Desde o século 19, paleontologistas vêm enfrentando dificuldades para compreender de que maneira os neandertais se relacionam a nós. Fósseis mostram que eles eram distintos anatomicamente, com testas avantajadas, corpos robustos e outros traços sutis que nos faltam.

Os ossos mais antigos de espécimes semelhantes aos neandertais foram achados na caverna espanhola Sima de los Huesos e foram datados de 430 mil anos atrás. Restos mais recentes dos neandertais, de cerca de 100 mil anos atrás, foram encontrados espalhados por toda a Europa e em uma faixa que se estende até o sul da Sibéria.

Então, 40 mil anos atrás, os neandertais desaparecem do registro fóssil.

Quando era aluno de pós-graduação, na metade dos anos 2000, Krause trabalhou junto a diversos museus para realizar sondagens em fósseis de neandertais. Em alguns deles, ele e os colegas conseguiram achar fragmentos de DNA que puderam estudar.

Os cientistas que estudam genes antigos buscam duas espécies de material genético. A vasta maioria de nossos genes fica no núcleo das células. Herdamos o DNA nuclear de nossos dois progenitores.

Mas também carregamos um pequeno volume de DNA nas usinas que geram combustível em nossas células, as mitocôndrias. O DNA mitocondrial é herdado apenas do lado materno, porque o espermatozoide do pai destrói seu DNA mitocondrial durante a fertilização.

Agora, Krause e seus colegas descobriram novas amostras de DNA neandertal que podem resolver alguns mistérios. Em 2013, um de seus orientandos de pós-doutorado, Cosimo Posth, examinou um fóssil neandertal encontrado em 1937 na caverna alemã de Hohlenstein-Stadel.

Ele conseguiu reconstruir o DNA mitocondrial do fóssil e estimou que ele tivesse 120 mil anos de idade e, mais importante, que pertencesse a um ramo com longo histórico, na árvore genealógica dos neandertais. Ele e os colegas determinaram que todos os neandertais conhecidos herdaram seu DNA mitocondrial de um ancestral que viveu 270 mil anos atrás.

Todos os dados apontam para uma sequência de acontecimentos que poderia resolver o enigma que aflige Krause há tanto tempo.

Antes, os ancestrais comuns dos neandertais e dos homens de Denisova, de uma caverna siberiana, se espalharam pela Europa e Ásia mais de meio milhão de anos atrás.
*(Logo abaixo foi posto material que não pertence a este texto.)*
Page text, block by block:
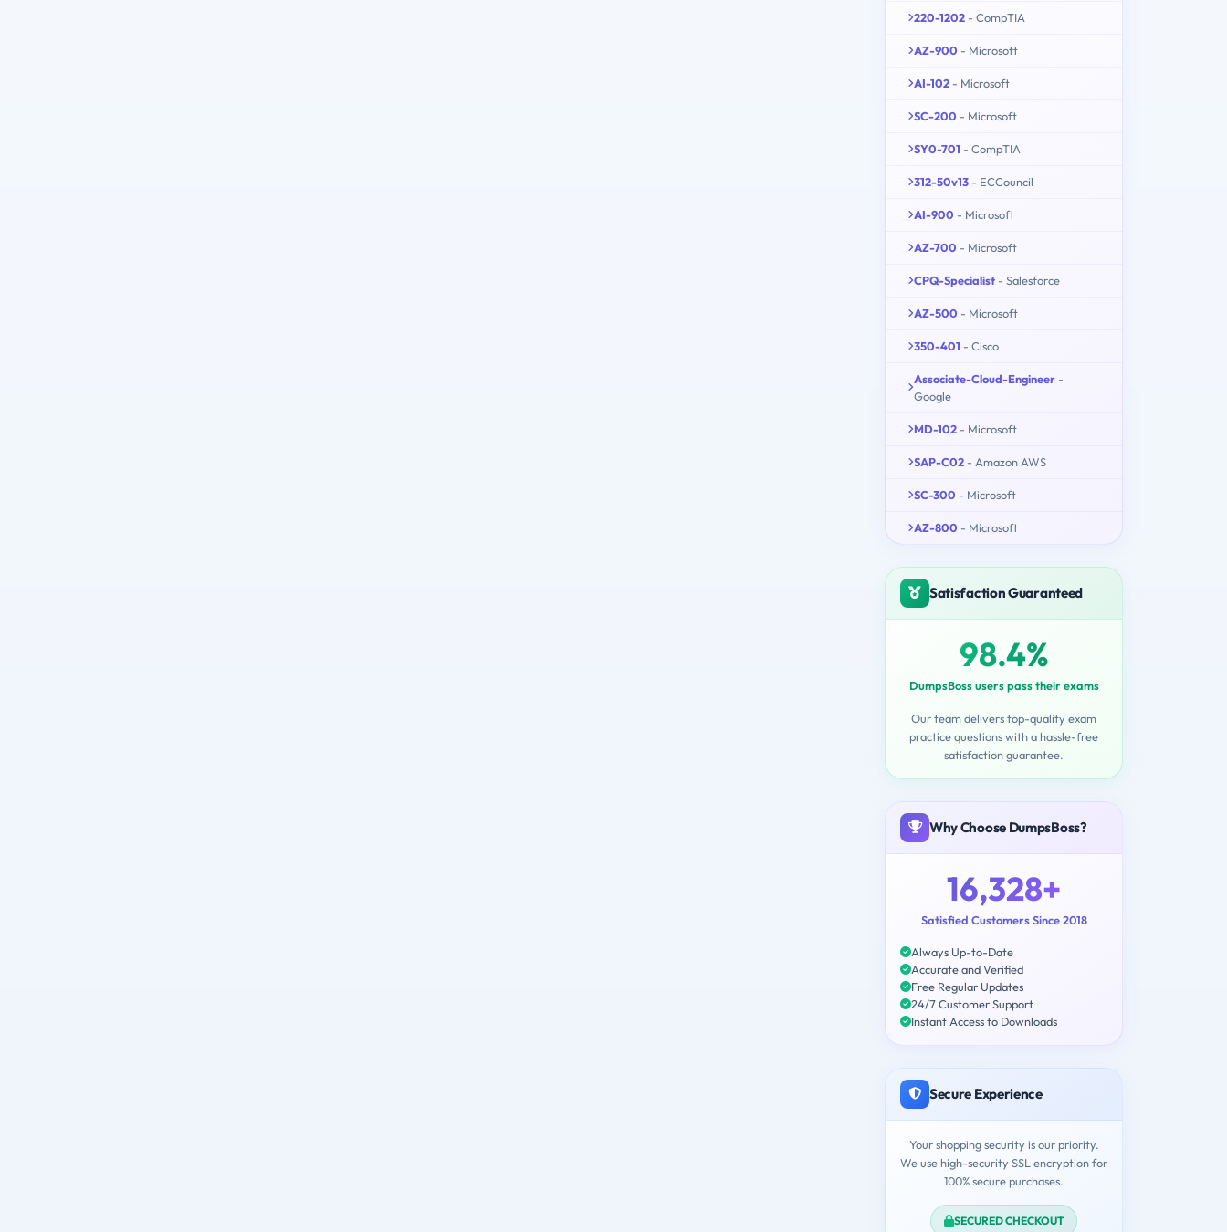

Gradualmente, a população do oeste e a do leste se separaram, geneticamente.

No leste, os ancestrais se tornaram homens de Denisova. No oeste, se tornaram neandertais.

Em algum momento anterior a 270 mil anos atrás, seres humanos provenientes da África e geneticamente muito próximos a nós emigraram para a Europa e se miscigenaram com os neandertais. O DNA deles foi incorporado ao pool genético neandertal.

Posth disse que é possível que os primeiros membros de nossa espécie tenham emigrado da África do Norte para a Europa. Um sustentáculo dessa ideia é a descoberta, reportada no mês passado, de fósseis de Homo sapiens datados de 300 mil anos atrás, no Marrocos.

Mas Posth disse que era cedo demais para descartar outra possibilidade: a de que esses emigrantes pertenciam a outra espécie africana estreitamente aparentada a nós que os cientistas até agora não documentaram.

O DNA mais revelador agora pode vir das montanhas do Marrocos. Lá, cientistas talvez consigam encontrar genes de espécimes mais antigos de Homo sapiens, que poderão ser comparados aos dos neandertais.

"São coisas que eu jamais imaginaria possíveis cinco anos atrás", disse Krause.